RECORDS FOR THIS TASK.
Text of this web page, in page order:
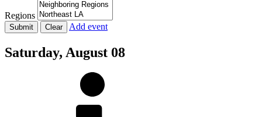
Regions
Add event
Saturday, August 08
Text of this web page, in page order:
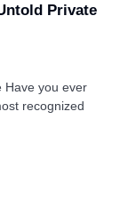
Private
Have you ever
recognized
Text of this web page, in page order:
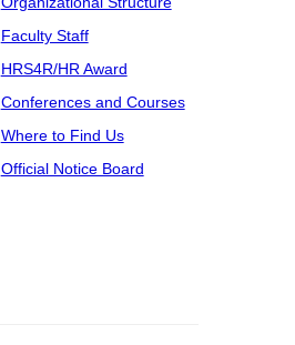
Faculty Staff
HRS4R/HR Award
Conferences and Courses
Where to Find Us
Official Notice Board
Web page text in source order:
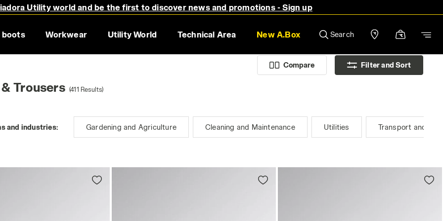
Utility world and be the first to discover news and promotions - Sign up
boots Workwear Utility World Technical Area New A.Box Search
Compare Filter and Sort
Trousers (411 Results)
and industries: Gardening and Agriculture Cleaning and Maintenance Utilities Transport and
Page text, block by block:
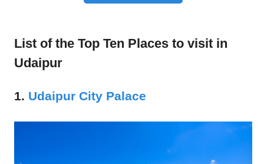
List of the Top Ten Places to visit in
Udaipur
1. Udaipur City Palace
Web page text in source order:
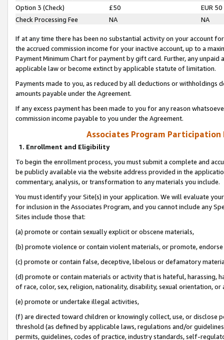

ASSIGNED TASK.
A word-for-word copy of all the data is required, minus the pictures.

RESULT OF THE TASK.
Text of this web page, in page order:
Regions
Add event
Saturday, August 08
Text of this web page, in page order:
Private
Have you ever
recognized
Text of this web page, in page order:
Faculty Staff
HRS4R/HR Award
Conferences and Courses
Where to Find Us
Official Notice Board
Web page text in source order:
Utility world and be the first to discover news and promotions - Sign up
boots Workwear Utility World Technical Area New A.Box Search
Compare Filter and Sort
Trousers (411 Results)
and industries: Gardening and Agriculture Cleaning and Maintenance Utilities Transport and
Page text, block by block:
List of the Top Ten Places to visit in
Udaipur
1. Udaipur City Palace
Web page text in source order:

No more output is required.